8/3  Danke, Frau Fiala!

Kategorie: Allgemein    Von Heinrich von Grünigen um 15:24

Ein typisch Schweizerisches Skandälchen wird derzeit durch die Medien getrieben: Doris Fiala, FDP-Nationalrätin und PR-Fachfrau, lässt sich für das „ehrenamtliche“ Präsidium der Aids-Hilfe Schweiz mit 50’000 Franken pro Jahr honorieren.

Hämische Kommentare, empörte Leserbriefe, gehässige Anrufe in Live-Sendungen… bis hin zur Drohung mit Spendenverzicht sind die Folge. Dürfen sich Präsidenten von spendensammelnden Hilfswerken mit Geld entlöhnen lassen? Oder gehört die absolute Unentgeltlichkeit zum besonderen Charme der Ehrenamtlichkeit?

Mit der zunehmenden Professionalisierung der NGO-Tätigkeiten, verbunden mit steigenden Anforderungen und Erwartungen an das Management solcher Organisationen, sind auch die Ansprüche gewachsen an jene, die das „oberste Organ“ präsidieren. Praktisch alle Hilfswerke haben heute eine Regelung der Aufwandsentschädigung ihrer (im Prinzip) ehrenamtlichen Organe, meist in Form von Spesen-Pauschalen. Die totale Freiwilligkeit, wie sie früher etwa beim Kindeshilfswerk Terre des hommes gelebt wurde, dessen Präsident ich von 2003 bis 2011 war, ist nicht mehr praktikabel und musste angepasst werden. Verglichen mit dem, was bei grossen Schweizer Hilfswerken heute Usus ist, bezieht Doris Fiala keine übertrieben grosse Abgeltung.

Ein anderes Faktum wurde mir beim Reflektieren dieser Causa allerdings bewusst: es gibt in der Schweiz – wenn ich die Zahlen richtig interpretiere – zurzeit etwa 25’000 Personen, die an AIDS erkrankt sind. Diese brauchen Hilfe in mancherlei Hinsicht, und es spricht nichts dagegen, dass sie ihnen auch gewährt wird.
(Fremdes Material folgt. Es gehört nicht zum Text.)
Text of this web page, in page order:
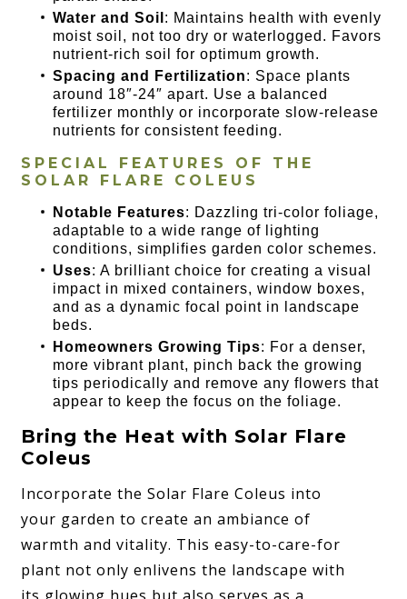
Water and Soil : Maintains health with evenly
moist soil, not too dry or waterlogged. Favors
nutrient-rich soil for optimum growth.
Spacing and Fertilization: Space plants
around 18″-24″ apart. Use a balanced
fertilizer monthly or incorporate slow-release
nutrients for consistent feeding.
SPECIAL FEATURES OF THE
SOLAR FLARE COLEUS
Notable Features: Dazzling tri-color foliage,
adaptable to a wide range of lighting
conditions, simplifies garden color schemes.
Uses: A brilliant choice for creating a visual
impact in mixed containers, window boxes,
and as a dynamic focal point in landscape
beds.
Homeowners Growing Tips: For a denser,
more vibrant plant, pinch back the growing
tips periodically and remove any flowers that
appear to keep the focus on the foliage.
Bring the Heat with Solar Flare
Coleus
Incorporate the Solar Flare Coleus into
your garden to create an ambiance of
warmth and vitality. This easy-to-care-for
plant not only enlivens the landscape with
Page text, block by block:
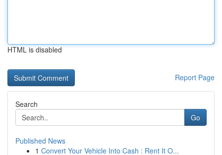
HTML is disabled
Report Page
Search
Go
Published News
1 Convert Your Vehicle Into Cash : Rent It O...
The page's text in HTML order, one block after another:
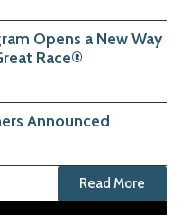
Opens a New Way
Race®
Announced
Read More
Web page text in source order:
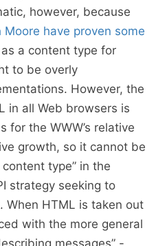
however, because
have proven some
as a content type for
to be overly
However, the
in all Web browsers is
for the WWW’s relative
growth, so it cannot be
type” in the
strategy seeking to
When HTML is taken out
with the more general
messages” -
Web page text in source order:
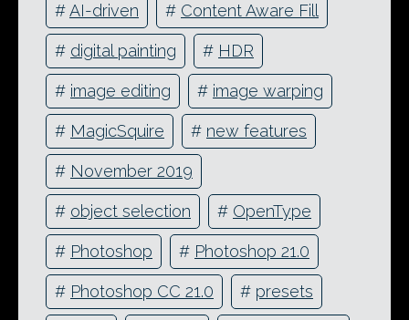
#AI-driven # Content Aware Fill
# digital painting # HDR
# image editing # image warping
# MagicSquire # new features
# November 2019
# object selection # OpenType
# Photoshop # Photoshop 21.0
# Photoshop CC 21.0 # presets
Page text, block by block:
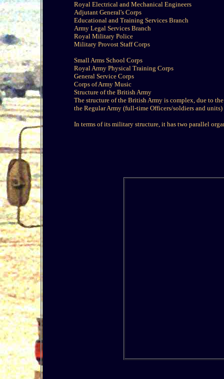
Royal Electrical and Mechanical Engineers
Adjutant General's Corps
Educational and Training Services Branch
Army Legal Services Branch
Royal Military Police
Military Provost Staff Corps
Small Arms School Corps
Royal Army Physical Training Corps
General Service Corps
Corps of Army Music
Structure of the British Army
The structure of the British Army is complex, due to
the Regular Army (full-time Officers/soldiers and
In terms of its military structure, it has two parallel
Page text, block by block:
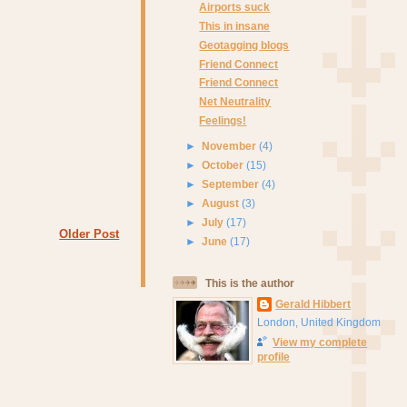
Older Post
Airports suck
This in insane
Geotagging blogs
Friend Connect
Friend Connect
Net Neutrality
Feelings!
► November(4)
►October(15)
►September(4)
►August(3)
►July(17)
►June(17)
This is the author
Gerald Hibbert
London, United Kingdom
View my complete
profile
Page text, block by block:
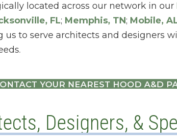
located across our network in our
FL; Memphis, TN; Mobile,
us to serve architects and designers
YOUR NEAREST HOOD A&D
Designers, &
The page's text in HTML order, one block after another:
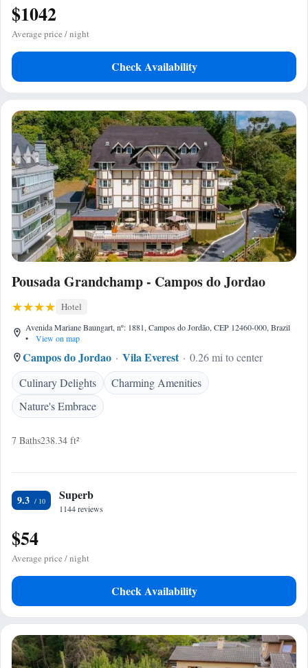
$1042
Average price / night
Check Availability
Pousada Grandchamp - Campos do Jordao
Hotel
Avenida Mariane Baungart, nº: 1881, Campos do Jordão, CEP 12460-000, Brazil
•
View on map
Campos do Jordao Vila Everest
0.26 mi to center
Culinary Delights
Charming Amenities
Nature's Embrace
7 Baths238.34 ft²
9.3 Superb
1144 reviews
$54
Average price / night
Check Availability
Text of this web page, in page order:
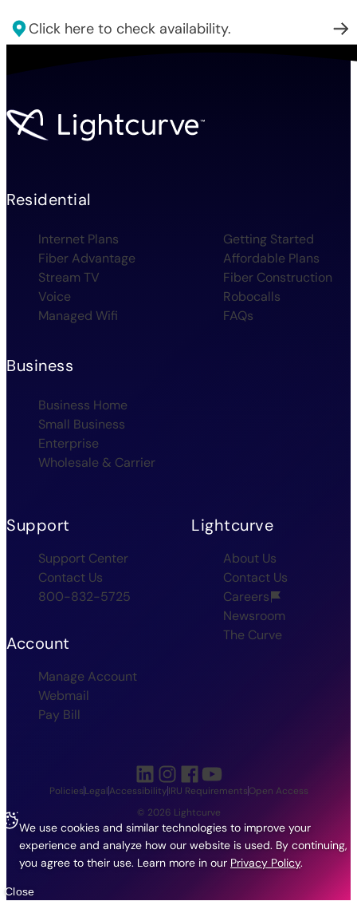
Click here to check availability.
Residential
Internet Plans
Fiber Advantage
Stream TV
Voice
Managed Wifi
Getting Started
Affordable Plans
Fiber Construction
Robocalls
FAQs
Business
Business Home
Small Business
Enterprise
Wholesale & Carrier
Support
Support Center
Contact Us
800-832-5725
Account
Manage Account
Webmail
Pay Bill
Lightcurve
About Us
Contact Us
Careers
Newsroom
The Curve
PoliciesLegalAccessibilityIRU RequirementsOpen Access
© 2026 Lightcurve
We use cookies and similar technologies to improve your
experience and analyze how our website is used. By continuing,
you agree to their use. Learn more in our Privacy Policy.
Close
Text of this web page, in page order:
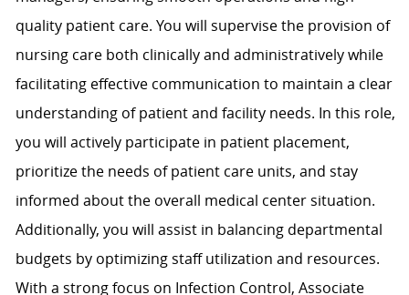
quality patient care. You will supervise the provision of
nursing care both clinically and administratively while
facilitating effective communication to maintain a clear
understanding of patient and facility needs. In this role,
you will actively participate in patient placement,
prioritize the needs of patient care units, and stay
informed about the overall medical center situation.
Additionally, you will assist in balancing departmental
budgets by optimizing staff utilization and resources.
With a strong focus on Infection Control, Associate
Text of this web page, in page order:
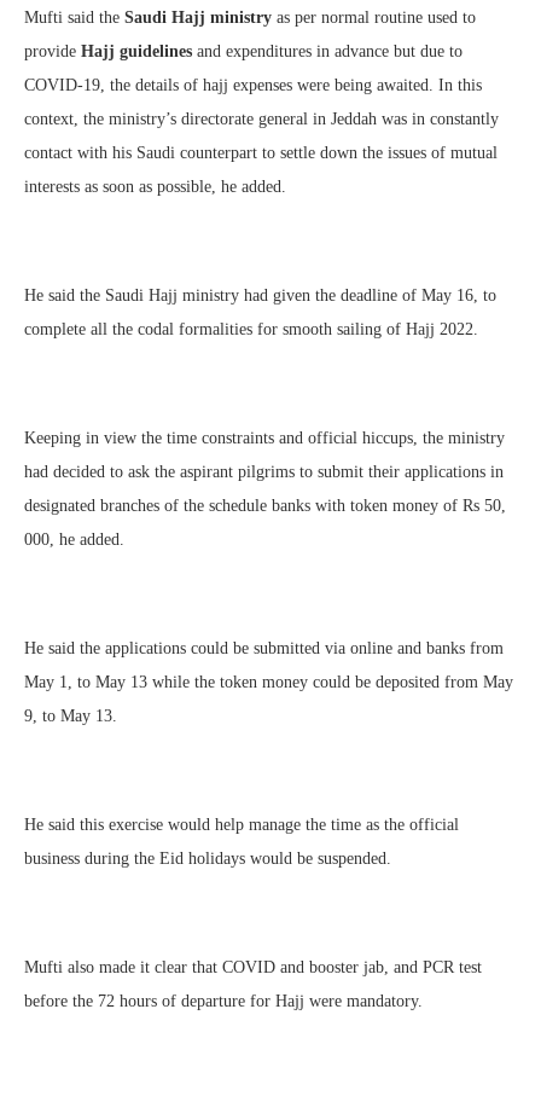
Mufti said the Saudi Hajj ministry as per normal routine used to
provide Hajj guidelines and expenditures in advance but due to
COVID-19, the details of hajj expenses were being awaited. In this
context, the ministry’s directorate general in Jeddah was in constantly
contact with his Saudi counterpart to settle down the issues of mutual
interests as soon as possible, he added.
He said the Saudi Hajj ministry had given the deadline of May 16, to
complete all the codal formalities for smooth sailing of Hajj 2022.
Keeping in view the time constraints and official hiccups, the ministry
had decided to ask the aspirant pilgrims to submit their applications in
designated branches of the schedule banks with token money of Rs 50,
000, he added.
He said the applications could be submitted via online and banks from
May 1, to May 13 while the token money could be deposited from May
9, to May 13.
He said this exercise would help manage the time as the official
business during the Eid holidays would be suspended.
Mufti also made it clear that COVID and booster jab, and PCR test
before the 72 hours of departure for Hajj were mandatory.
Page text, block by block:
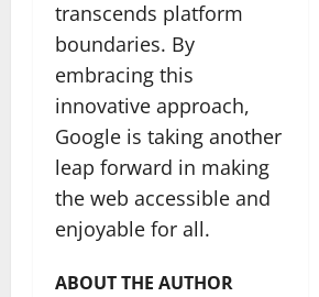
transcends platform
boundaries. By
embracing this
innovative approach,
Google is taking another
leap forward in making
the web accessible and
enjoyable for all.
ABOUT THE AUTHOR
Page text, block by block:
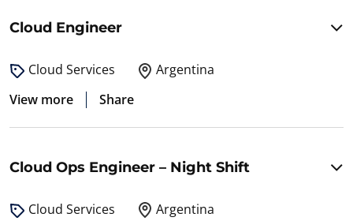
Cloud Engineer
Cloud Services
Argentina
View more
Share
Cloud Ops Engineer – Night Shift
Cloud Services
Argentina
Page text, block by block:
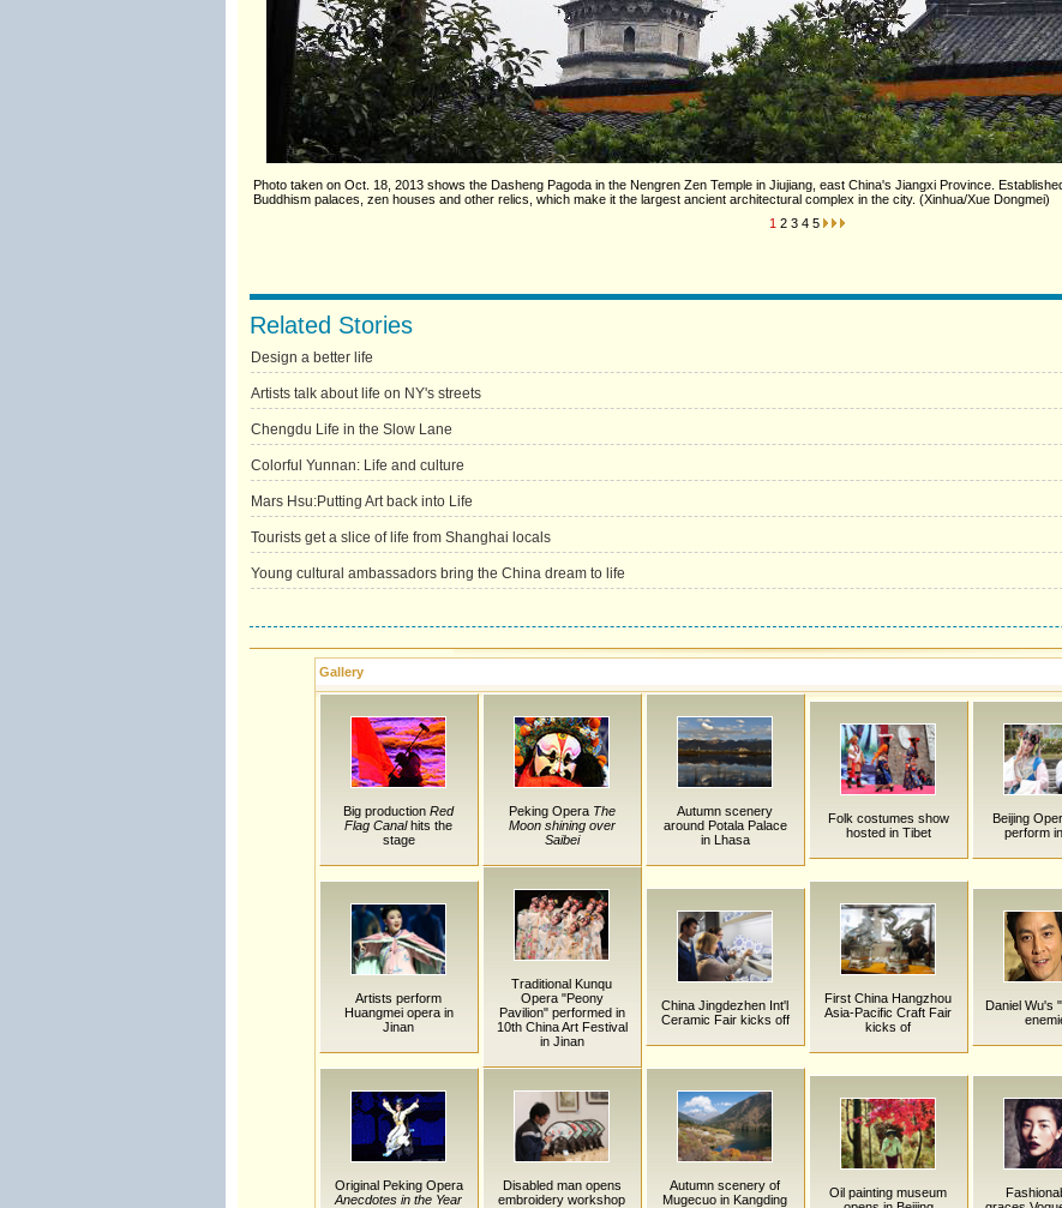
Photo taken on Oct. 18, 2013 shows the Dasheng Pagoda in the Nengren Zen Temple in Jiujiang, east China's Jiangxi Province.
Buddhism palaces, zen houses and other relics, which make it the largest ancient architectural complex in the city. (Xinhua/Xue Dongmei)
1 2 3 4 5
Related Stories
Design a better life
Artists talk about life on NY's streets
Chengdu Life in the Slow Lane
Colorful Yunnan: Life and culture
Mars Hsu:Putting Art back into Life
Tourists get a slice of life from Shanghai locals
Young cultural ambassadors bring the China dream to life
Gallery
Big production Red
Flag Canalhits the
stage
Peking Opera The
Moon shining over
Saibei
Autumn scenery
around Potala Palace
in Lhasa
Folk costumes show
hosted in Tibet
Beijing
perform
Artists perform
Huangmei opera in
Jinan
Traditional Kunqu
Opera "Peony
Pavilion" performed in
10th China Art Festival
in Jinan
China Jingdezhen Int'l
Ceramic Fair kicks off
First China Hangzhou
Asia-Pacific Craft Fair
kicks of
Daniel Wu's
Original Peking Opera
Anecdotes in the Year
Disabled man opens
embroidery workshop
Autumn scenery of
Mugecuo in Kangding
Oil painting museum
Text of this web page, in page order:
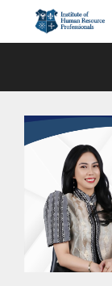
content
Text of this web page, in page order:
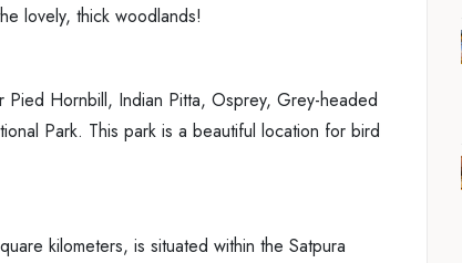
lovely, thick woodlands!
Hornbill, Indian Pitta, Osprey, Grey-headed
Park. This park is a beautiful location for bird
kilometers, is situated within the Satpura
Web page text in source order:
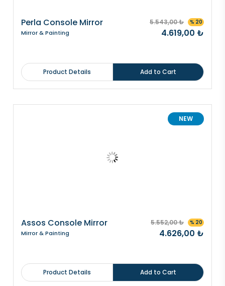
Perla Console Mirror
Mirror & Painting
5.543,00 ₺ % 20
4.619,00 ₺
Product Details Add to Cart
NEW
Assos Console Mirror
Mirror & Painting
5.552,00 ₺ % 20
4.626,00 ₺
Product Details Add to Cart
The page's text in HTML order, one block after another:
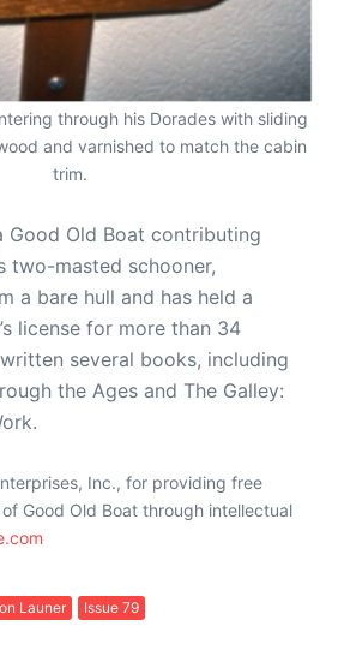
through his Dorades with sliding
and varnished to match the cabin
trim.
Good Old Boat contributing
two-masted schooner,
a bare hull and has held a
license for more than 34
several books, including
the Ages and The Galley:
Inc., for providing free
Good Old Boat through intellectual
Launer Issue 79
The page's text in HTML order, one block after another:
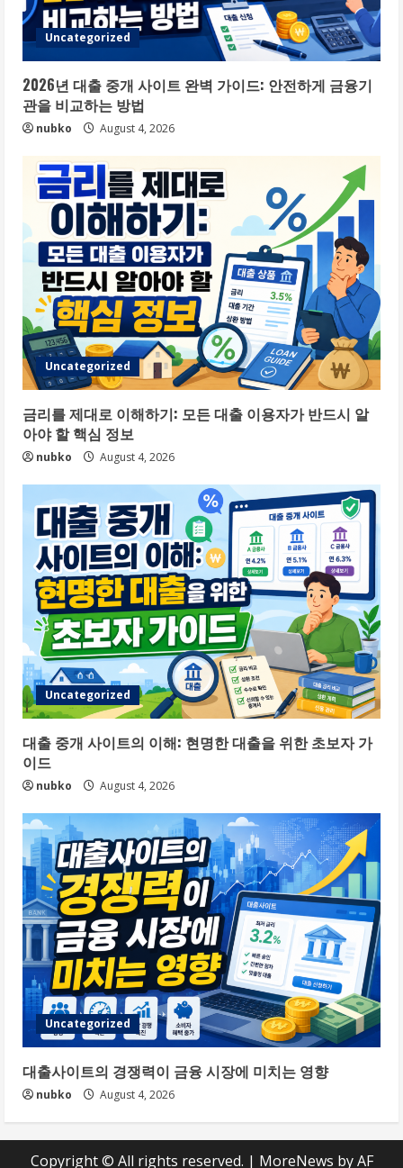
Uncategorized
2026년 대출 중개 사이트 완벽 가이드: 안전하게 금융기
관을 비교하는 방법
nubko August 4, 2026
Uncategorized
금리를 제대로 이해하기: 모든 대출 이용자가 반드시 알
아야 할 핵심 정보
nubko August 4, 2026
Uncategorized
대출 중개 사이트의 이해: 현명한 대출을 위한 초보자 가
이드
nubko August 4, 2026
Uncategorized
대출사이트의 경쟁력이 금융 시장에 미치는 영향
nubko August 4, 2026
Copyright © All rights reserved. | MoreNews by AF
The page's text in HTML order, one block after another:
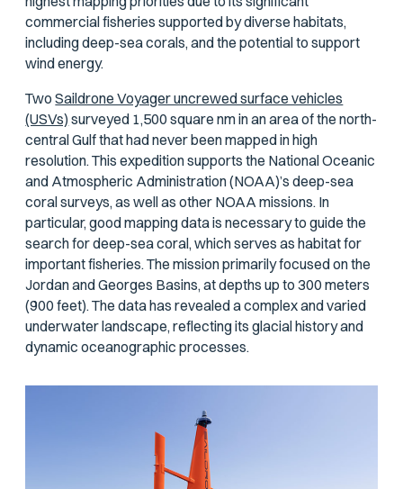
commercial fisheries supported by diverse habitats,
including deep-sea corals, and the potential to support
wind energy.
TwoSaildrone Voyager uncrewed surface vehicles
(USVs) surveyed 1,500 square nm in an area of the north-
central Gulf that had never been mapped in high
resolution. This expedition supports the National Oceanic
and Atmospheric Administration (NOAA)’s deep-sea
coral surveys, as well as other NOAA missions. In
particular, good mapping data is necessary to guide the
search for deep-sea coral, which serves as habitat for
important fisheries. The mission primarily focused on the
Jordan and Georges Basins, at depths up to 300 meters
(900 feet). The data has revealed a complex and varied
underwater landscape, reflecting its glacial history and
dynamic oceanographic processes.
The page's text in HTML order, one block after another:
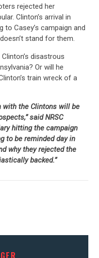
rejected her
Clinton’s arrival in
to Casey’s campaign and
stand for them.
disastrous
Or will he
train wreck of a
with the Clintons will be
said NRSC
hitting the campaign
to be reminded day in
why they rejected the
backed.”
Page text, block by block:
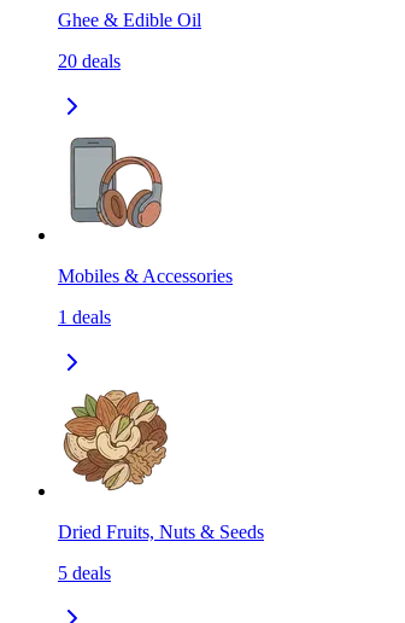
Ghee & Edible Oil
20 deals
Mobiles & Accessories
1 deals
Dried Fruits, Nuts & Seeds
5 deals
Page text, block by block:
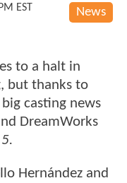
News
EST
to a halt in
but thanks to
casting news
DreamWorks
Hernández and
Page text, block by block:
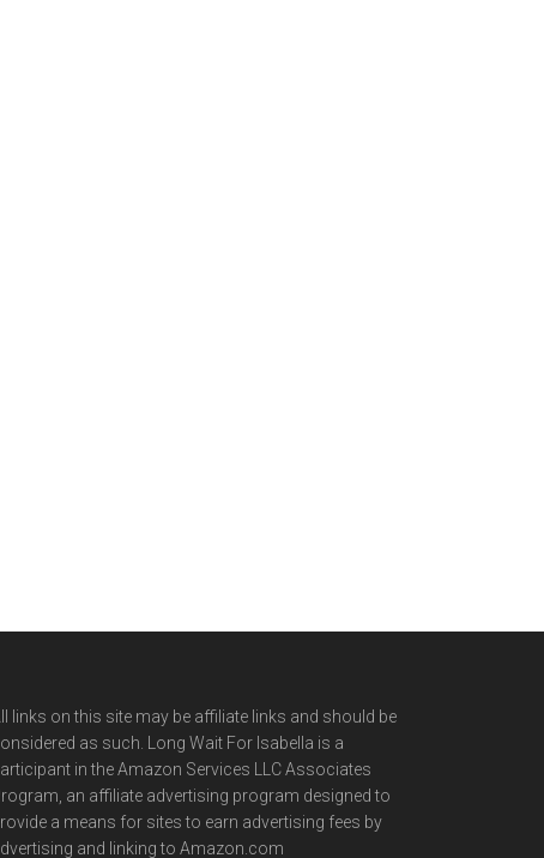
links on this site may be affiliate links and should be
as such. Long Wait For Isabella is a
in the Amazon Services LLC Associates
an affiliate advertising program designed to
a means for sites to earn advertising fees by
and linking to Amazon.com
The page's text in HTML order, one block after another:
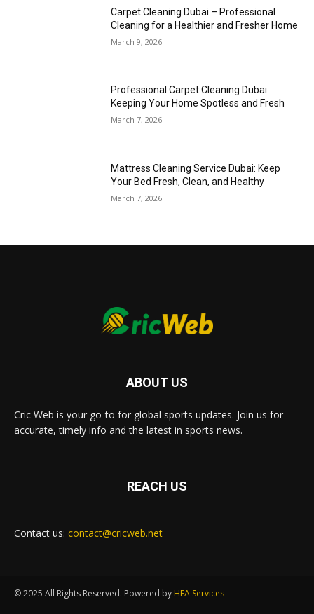
Carpet Cleaning Dubai – Professional
Cleaning for a Healthier and Fresher Home
March 9, 2026
Professional Carpet Cleaning Dubai:
Keeping Your Home Spotless and Fresh
March 7, 2026
Mattress Cleaning Service Dubai: Keep
Your Bed Fresh, Clean, and Healthy
March 7, 2026
ABOUT US
Cric Web is your go-to for global sports updates. Join us for
accurate, timely info and the latest in sports news.
REACH US
Contact us: contact@cricweb.net
© 2025 All Rights Reserved. Powered by HFA Services

Der Bund unterstützt dafür die Aids-Hilfe Schweiz mit über 3 Millionen Franken. Etwa gleich hoch ist deren Personalaufwand. Deshalb lautet das relativierende Argument: das Fiala-Gehalt betrage lediglich 1,5 Prozent des Personalaufwandes.

Auf der andern Seite haben wir die chronische Krankheit Adipositas (BMI grösser als 30). An ihr leiden in der Schweiz rund 500’000 Menschen, von denen pro Jahr mehr als 1’000 unsere Dienste und unsere Beratung in Anspruch nehmen. Der Bund unterstützt dafür die Schweizerische Adipositas-Stiftung mit genau NULL Franken. Als ihr Präsident bezahle ich einen Viertel der monatlichen Büro-Miete selber, da ich die Infrastruktur ja auch für meine privaten Zwecke nutzen kann. Auch die Spesen übernehme ich selbst, weil sonst unser Budget, das praktisch ganz auf freiwillige Spenden und Gönnerbeiträge angewiesen ist, aus dem Lot käme.

Ich bin Doris Fiala daher dankbar, dass sie – wenn auch nicht ganz freiwillig – diesen Sachverhalt wieder mal ins Bewusstsein gerückt hat.